> **Your objective**: All lines from the one with "What is the Asian Diet and Why" through the end of the records below are to be given again exactly, and nothing else.

> **Supplied material**:
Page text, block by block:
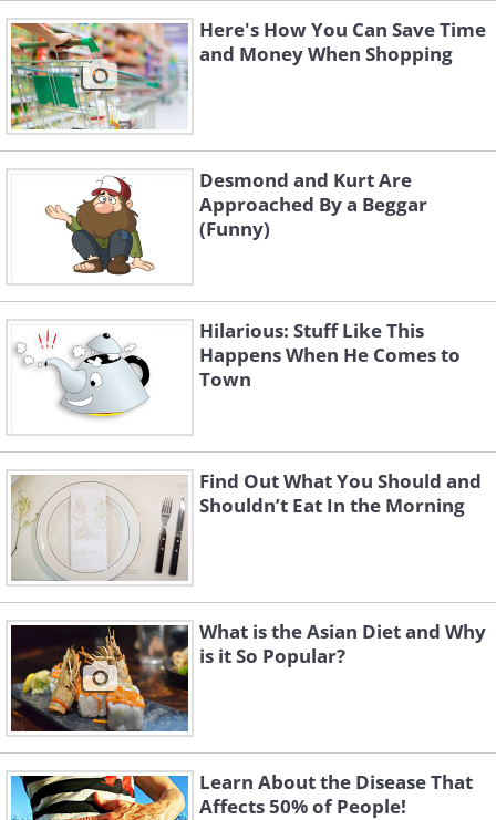
Here's How You Can Save Time
and Money When Shopping
Desmond and Kurt Are
Approached By a Beggar
(Funny)
Hilarious: Stuff Like This
Happens When He Comes to
Town
Find Out What You Should and
Shouldn’t Eat In the Morning
What is the Asian Diet and Why
is it So Popular?
Learn About the Disease That
Affects 50% of People!

> **Reply to the exercise**:
What is the Asian Diet and Why
is it So Popular?
Learn About the Disease That
Affects 50% of People!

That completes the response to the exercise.